Ti piace vincere facile
«L’insinuazione che più mi pesa è che abbia intrapreso questo percorso per vincere più facilmente. Al di là della superficialità disarmante, ricordo che di titoli italiani Fispes ne avevo già vinti 11 prima di iniziare la transizione».
«Gli effetti collaterali della terapia ormonale sono incontrovertibili: otto decimi persi nei 100 m, oltre un secondo e mezzo nei 200 m, 12” nei 400 m, per non parlare della contrazione della massa muscolare».
«Lo sport è un mondo assolutamente sessista: sei giudicata in base al tuo corpo e sembra non ci sia modo di uscire dalla catalogazione binaria uomo/donna. È lecito che le mie avversarie abbiano delle perplessità, ma è bene che sappiano che rispetto tutti i limiti stabiliti».
«Sono un’agonista nata e ho sempre voluto primeggiare in tutto. Improvvisamente, però, non mi sarebbe dispiaciuto arrivare seconda e trovarmi la strada spianata da un’altra atleta trans cui veniva riconosciuto il diritto di gareggiare. In Italia serve più cultura, non soltanto sportiva».
«Al di là delle vittorie, l’unica volta in cui ho fatto festeggiato è stato quando la Fispes ha ufficializzato che io, Valentina, avrei potuto regolarmente gareggiare nella categoria femminile. La mia transizione non è stata una scelta di coraggio, ma di necessità».
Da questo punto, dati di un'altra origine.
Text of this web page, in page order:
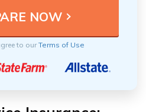
to ourTerms of Use
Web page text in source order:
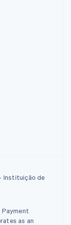
Instituição de
as an
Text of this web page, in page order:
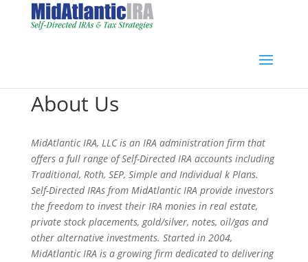
About Us
MidAtlantic IRA, LLC is an IRA administration firm that
offers a full range of Self-Directed IRA accounts including
Traditional, Roth, SEP, Simple and Individual k Plans.
Self-Directed IRAs from MidAtlantic IRA provide investors
the freedom to invest their IRA monies in real estate,
private stock placements, gold/silver, notes, oil/gas and
other alternative investments. Started in 2004,
MidAtlantic IRA is a growing firm dedicated to delivering
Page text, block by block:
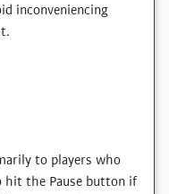
inconveniencing
to players who
the Pause button if
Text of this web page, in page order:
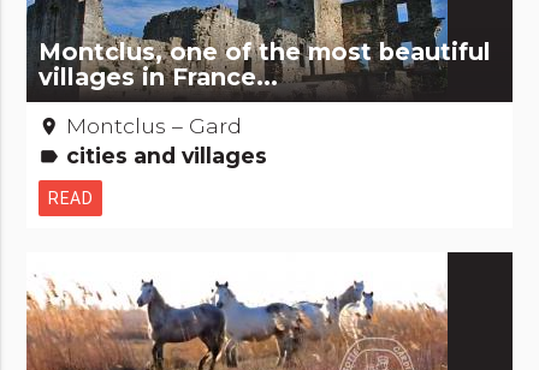
Montclus, one of the most beautiful
villages in France...
place Montclus – Gard
label cities and villages
READ
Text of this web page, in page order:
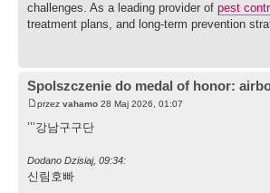
challenges. As a leading provider of pest
treatment plans, and long-term prevention
Spolszczenie do medal of honor:
przez vahamo 28 Maj 2026, 01:07
’’’강남구구단
Dodano Dzisiaj, 09:34:
신림호빠
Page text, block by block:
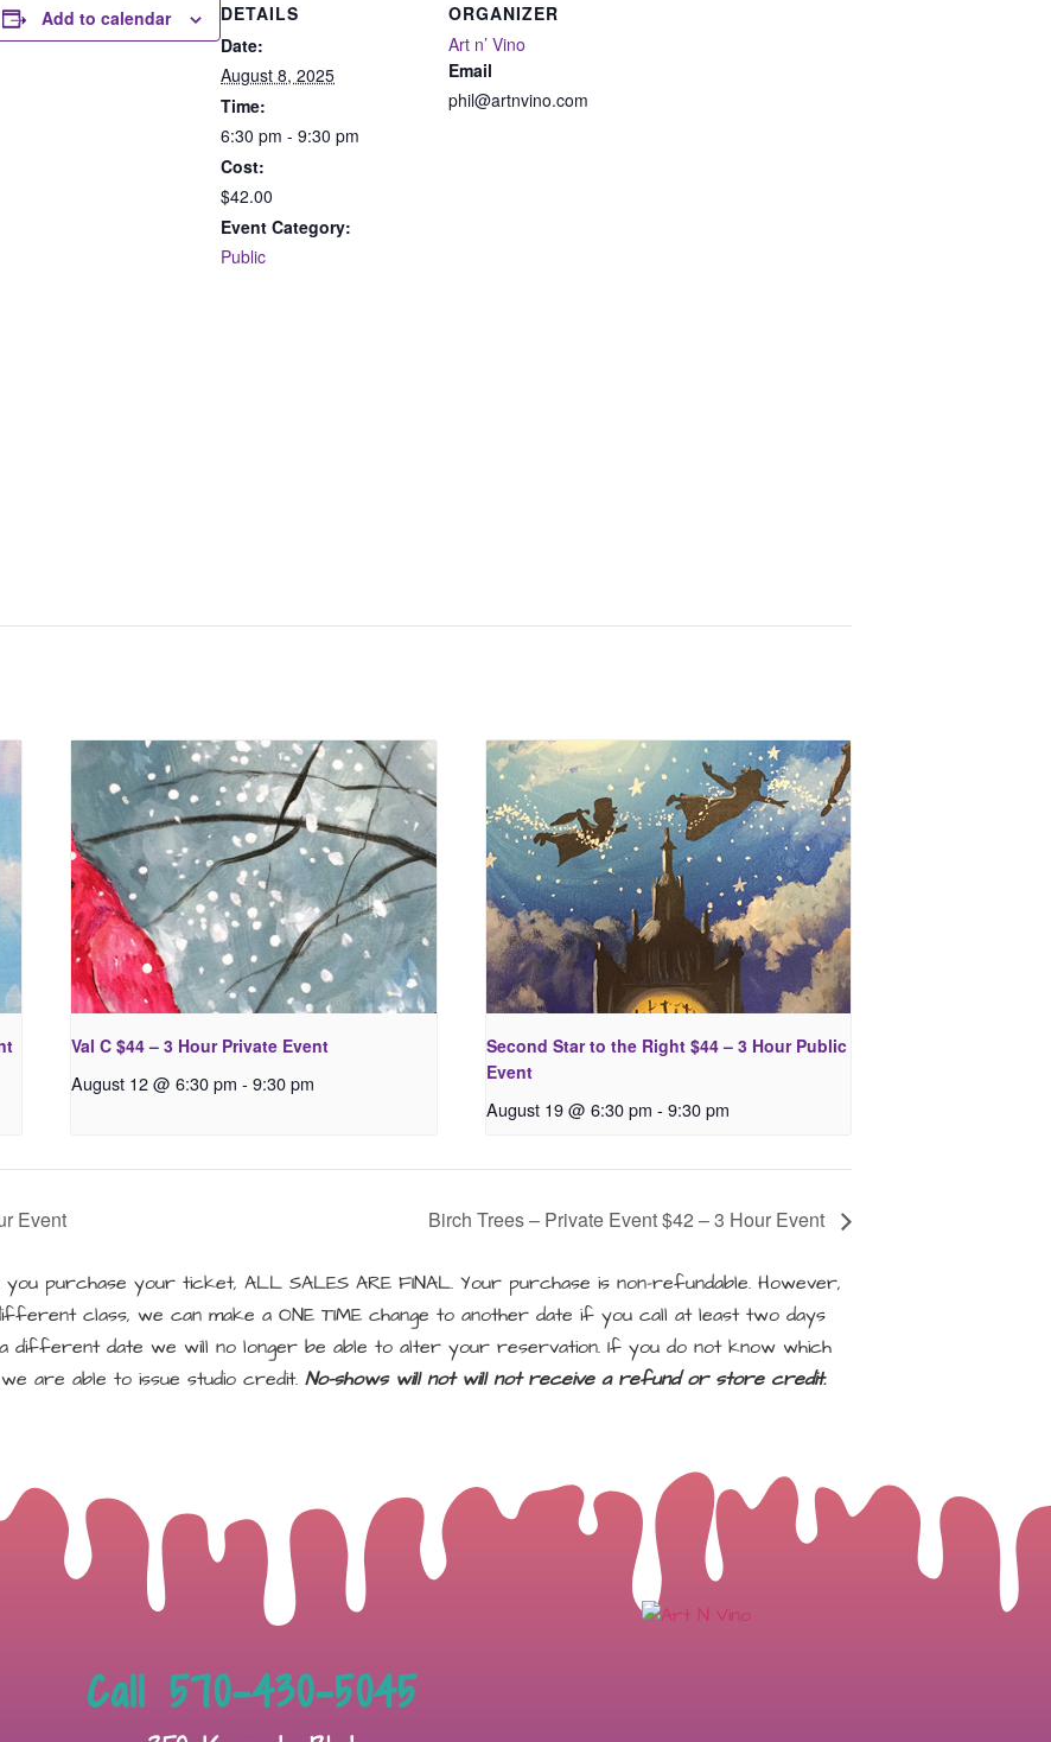
Add to calendar
DETAILS
Date:
August 8, 2025
Time:
6:30 pm - 9:30 pm
Cost:
$42.00
Event Category:
Public
ORGANIZER
Art n’ Vino
Email
phil@artnvino.com
Val C $44 – 3 Hour Private Event
August 12 @ 6:30 pm - 9:30 pm
Second Star to the Right $44 – 3 Hour Public
Event
August 19 @ 6:30 pm - 9:30 pm
Event Birch Trees – Private Event $42 – 3 Hour Event
you purchase your ticket, ALL SALES ARE FINAL. Your purchase is non-refundable. However,
class, we can make a ONE TIME change to another date if you call at least two days
different date we will no longer be able to alter your reservation. If you do not know which
are able to issue studio credit. No-shows will not will not receive a refund or store credit.
Call 570-430-5045
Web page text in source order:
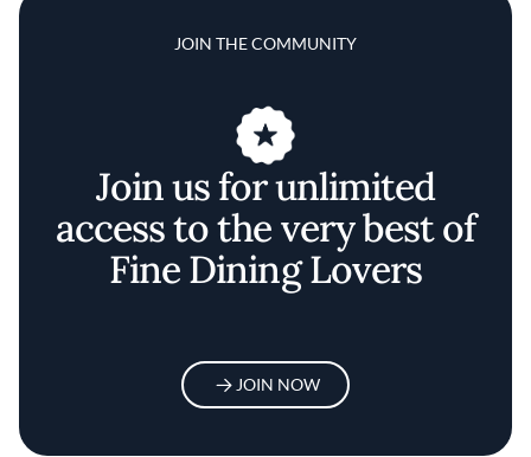
JOIN THE COMMUNITY
Join us for unlimited
access to the very best of
Fine Dining Lovers
JOIN NOW
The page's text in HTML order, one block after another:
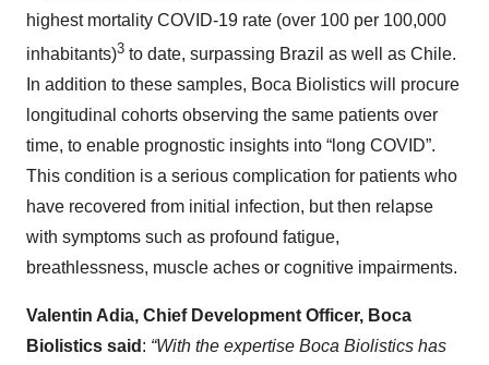
highest mortality COVID-19 rate (over 100 per 100,000
inhabitants)3 to date, surpassing Brazil as well as Chile.
In addition to these samples, Boca Biolistics will procure
longitudinal cohorts observing the same patients over
time, to enable prognostic insights into “long COVID”.
This condition is a serious complication for patients who
have recovered from initial infection, but then relapse
with symptoms such as profound fatigue,
breathlessness, muscle aches or cognitive impairments.
Valentin Adia, Chief Development Officer, Boca
Biolistics said : “With the expertise Boca Biolistics has
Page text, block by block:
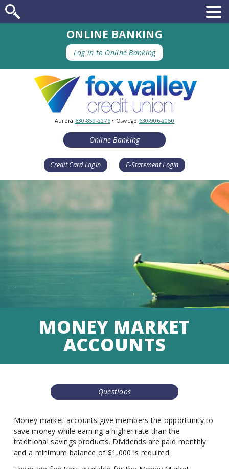
ONLINE BANKING
Log in to Online Banking
Aurora 630-859-2276 • Oswego 630-906-2050
Online Banking
Credit Card Login E-Statement Login
MONEY MARKET
ACCOUNTS
Questions
Money market accounts give members the opportunity to
save money while earning a higher rate than the
traditional savings products. Dividends are paid monthly
and a minimum balance of $1,000 is required.
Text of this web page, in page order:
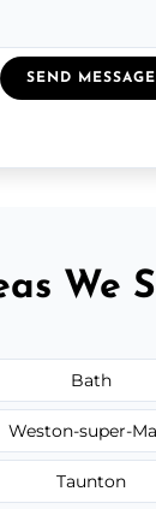
SEND MESSAGE
We
Bath
Weston-super-
Taunton
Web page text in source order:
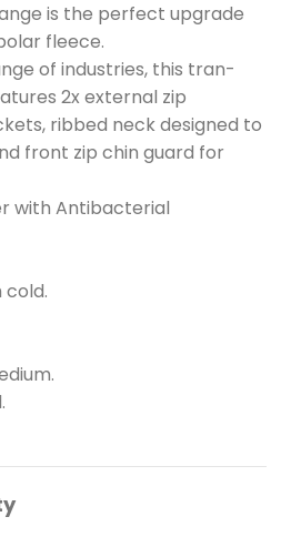
is the perfect upgrade
fleece.
of industries, this tran-
2x external zip
ribbed neck designed to
front zip chin guard for
with Antibacterial
cold.
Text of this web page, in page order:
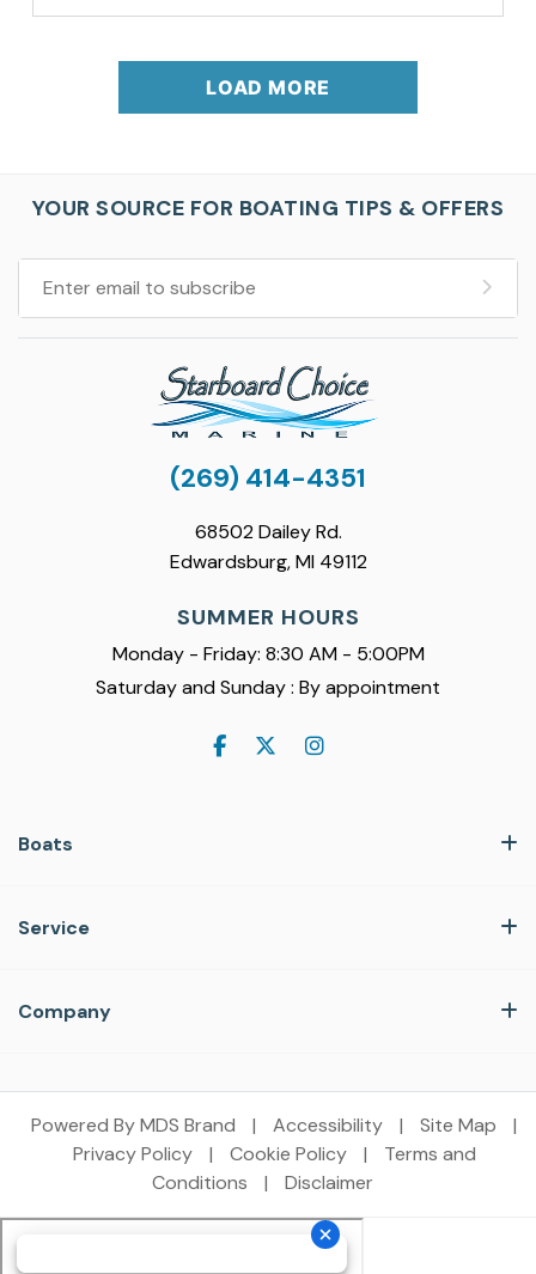
LOAD MORE
YOUR SOURCE FOR BOATING TIPS & OFFERS
(269) 414-4351
68502 Dailey Rd.
Edwardsburg, MI 49112
SUMMER HOURS
Monday - Friday: 8:30 AM - 5:00PM
Saturday and Sunday : By appointment
Boats
Service
Company
Powered By MDS Brand | Accessibility | Site Map
|
Privacy Policy
| Cookie Policy |
Terms and
Conditions
| Disclaimer

Le convocate e i convocati alle Paralimpiadi 2024
Sono 15 le atlete e gli atleti italiani convocati alle Paralimpiadi di Parigi, in programma dal 28 agosto all’8 settembre 2024. Sette donne e otto uomini: Assunta Legnante nel getto del peso e lancio del disco F11, Martina Caironi nei 100 e nel salto in lungo T63, Ambra Sabatini nei 100 T63,
Monica Contrafatto nei 100 T63, Valentina Petrillo nei 200 e 400 T12, Giuliana Chiara Filippi nei 100 e salto in lungo T64, Arjola Dedaj nei 100 e salto in lungo T11 (con la guida Alessandro Galbiati), Maxcel Amo Manu nei 100 e 200 T64, Marco Cicchetti nei 100 e salto in lungo T44,
Giuseppe Campoccio nel getto del peso e lancio del giavellotto F33, Ndiaga Dieng nei 400 e 1500 T20, Oney Tapia nel lancio del disco e getto del peso F11, Fabio Bottazzini nei 100 e 200 T64, Rigivan Ganeshamoorthy nel lancio del disco e lancio del giavellotto F52, Francesco Loragno nei 100 e 200 T64.